Uma anedota para aliviar a tensão e que tem a ver-com-tudo-isso
Depois de um almoço pago pelas associações de classe de cada comensal (menos de um, como verão), saem do restaurante um magistrado, um membro do MP, um Defensor Público, um Delegado Federal, um conselheiro de TC, um procurador Federal e… um advogado. Eis que, de um chute em uma garrafa, exsurge um gênio, que concede um desejo para cada um. O juiz, é claro, foi o primeiro a pedir: “— Quero uma república só de juízes”. Instantaneamente, foi atendido. O membro do MP pediu uma república só de promotores e procuradores e assim por diante, até chegar a vez do advogado público, que pediu uma república… só de advogados públicos dos mais variados. E o advogado privado  ficou ali, solito, com seu terno surradinho (ele, que teve que pagar o seu próprio almoço). E o gênio lhe perguntou: “— Então, doutor, o que vai pedir?” E o causídico respondeu: “— Não quero nada. Apenas um cafezinho”.[5]

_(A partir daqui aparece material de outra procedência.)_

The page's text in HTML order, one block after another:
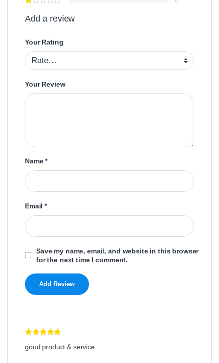
Add a review
Your Rating
Your Review
Name*
Email*
Save my name, email, and website in this browser
for the next time I comment.
of 5
good product & service
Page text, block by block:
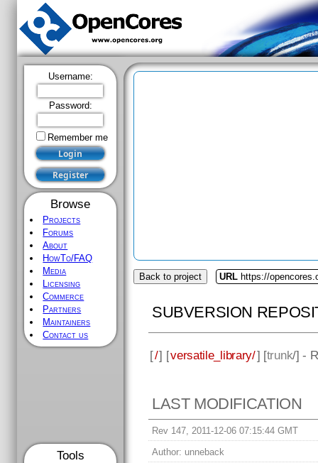
Username:
Password:
Remember me
Browse
Projects
Forums
About
HowTo/FAQ
Media
Licensing
Commerce
Partners
Maintainers
Contact us
Tools
Back to project URL https://
SUBVERSION
[/] [versatile_library/] [trunk/] -
LAST MODIFICATION
Rev 147, 2011-12-06 07:15:44 GMT
Author: unneback
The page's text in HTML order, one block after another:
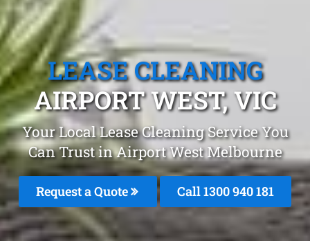
LEASE CLEANING
AIRPORT WEST, VIC
Your Local Lease Cleaning Service You
Can Trust in Airport West Melbourne
Request a Quote Call 1300 940 181
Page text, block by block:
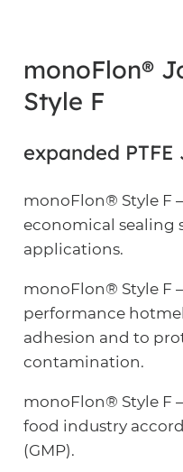
monoFlon®
Style F
expanded
monoFlon® Style F
economical sealing
applications.
monoFlon® Style F
performance
adhesion and to
contamination.
monoFlon® Style F
food industry
(GMP).
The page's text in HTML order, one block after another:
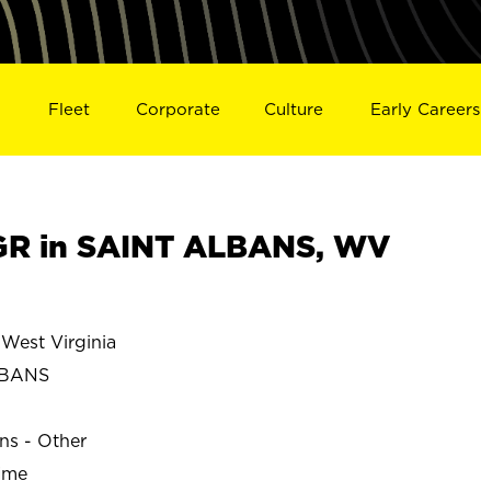
Fleet Corporate Culture Early Careers
in SAINT ALBANS, WV
Virginia
- Other
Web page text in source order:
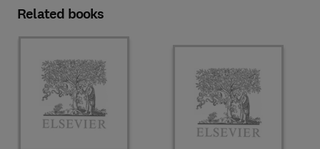
Related books

[1] O estagiário levanta a placa para dizer: arepublica tudo junto quer dizer não só “da República”, mas, fundamentalmente, d’a-republica (no sentido de ausência de República).

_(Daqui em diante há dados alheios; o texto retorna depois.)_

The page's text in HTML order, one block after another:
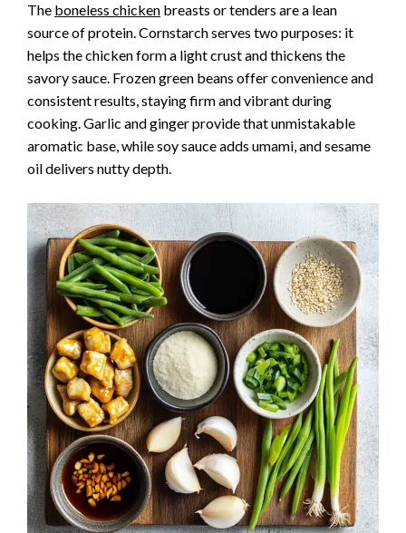
The boneless chicken breasts or tenders are a lean
source of protein. Cornstarch serves two purposes: it
helps the chicken form a light crust and thickens the
savory sauce. Frozen green beans offer convenience and
consistent results, staying firm and vibrant during
cooking. Garlic and ginger provide that unmistakable
aromatic base, while soy sauce adds umami, and sesame
oil delivers nutty depth.
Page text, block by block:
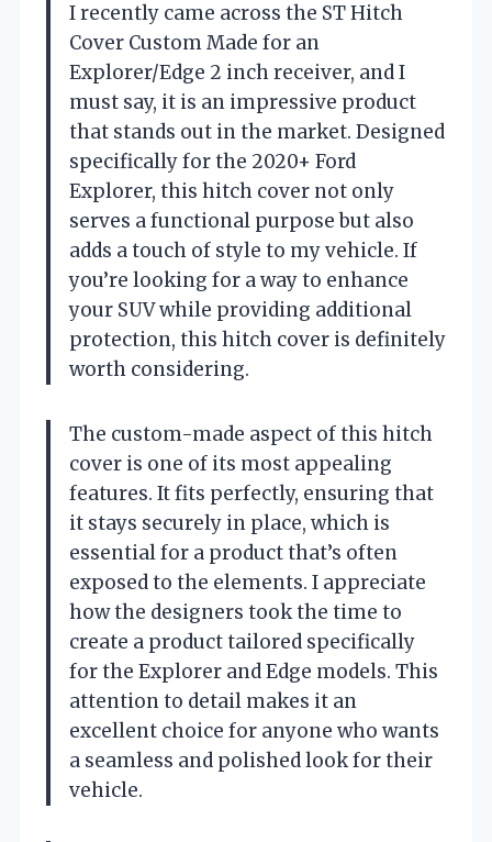
I recently came across the ST Hitch
Cover Custom Made for an
Explorer/Edge 2 inch receiver, and I
must say, it is an impressive product
that stands out in the market. Designed
specifically for the 2020+ Ford
Explorer, this hitch cover not only
serves a functional purpose but also
adds a touch of style to my vehicle. If
you’re looking for a way to enhance
your SUV while providing additional
protection, this hitch cover is definitely
worth considering.
The custom-made aspect of this hitch
cover is one of its most appealing
features. It fits perfectly, ensuring that
it stays securely in place, which is
essential for a product that’s often
exposed to the elements. I appreciate
how the designers took the time to
create a product tailored specifically
for the Explorer and Edge models. This
attention to detail makes it an
excellent choice for anyone who wants
a seamless and polished look for their
vehicle.
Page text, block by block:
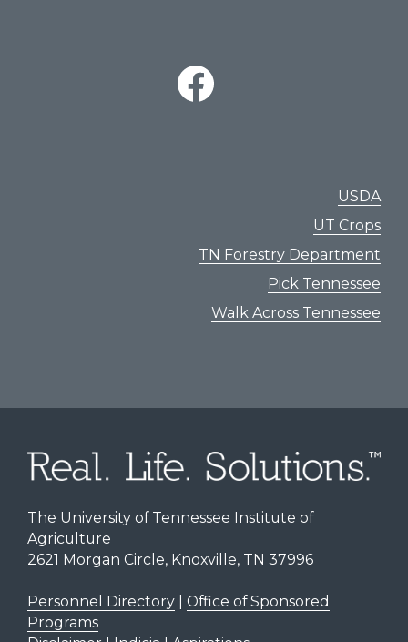
USDA
UT Crops
TN Forestry Department
Pick Tennessee
Walk Across Tennessee
The University of Tennessee Institute of
Agriculture
2621 Morgan Circle, Knoxville, TN 37996
Personnel Directory| Office of Sponsored
Programs

[2] Havia uma máxima na Alemanha, naqueles tempos, que diz: é direito tudo aquilo que beneficia o povo… Pois é. Leiam o livro Furschtbare Juristen (Os juristas do horror), de Ingo Müller. Ele explica como as consequências sempre vem depois…

[3] Lá vem outra nota do Dr. Bochenek dizendo que não houve intervenção da Universidade. OK; não é necessário! Rendo-me antecipadamente: não foi intervenção; o juiz apenas requisitou a professora sem consultar o Reitor! – está bem assim?

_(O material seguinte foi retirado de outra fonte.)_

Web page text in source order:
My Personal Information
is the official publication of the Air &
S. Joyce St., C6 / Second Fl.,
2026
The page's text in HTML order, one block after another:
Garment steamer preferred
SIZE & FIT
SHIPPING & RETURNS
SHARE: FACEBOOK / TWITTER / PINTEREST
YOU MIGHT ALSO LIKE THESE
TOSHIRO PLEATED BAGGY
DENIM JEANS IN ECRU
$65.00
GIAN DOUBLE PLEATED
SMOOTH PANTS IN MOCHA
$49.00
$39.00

[4] Aliás, Pindorama está se transformando em uma várzea. Aqui uma associação civil – espécie de ONG – dá ordens para todos, sem marco regulatório. Qual é o fundamento de validade das Normas (sic) da ABNT? Sim, falo da ABNT (que todos os alunos temem nas bancas de monografia, mestrado e doutorado), que, sem fins lucrativos (é o que consta no Google), obriga a todos trocarem de tomadas elétricas uma vez a cada seis meses (eu gostaria de colocar uma fabrica de tomadas e plugues!), exigindo pinos triplos, depois mais grossos, notas de rodapé nos textos, número de paginas, novo tipo de lâmpadas, tipos de fiação … e a malta toda obedece. Interessante: normas técnicas, ciência, tecnologia. Queria conhecer a expertise dos diretores. Mas nenhum dos procers da ABNT possui curriculum lates (que, ao que parece, deve seguir as “normas” – sic-  da ABNT). Escreverei sobre isso na próxima coluna. Sintomas. Muitos sintomas.

[5] O estagiário levanta a placa: “a piada é autoexplicativa. Em 30 segundos ele se autodestruirá”!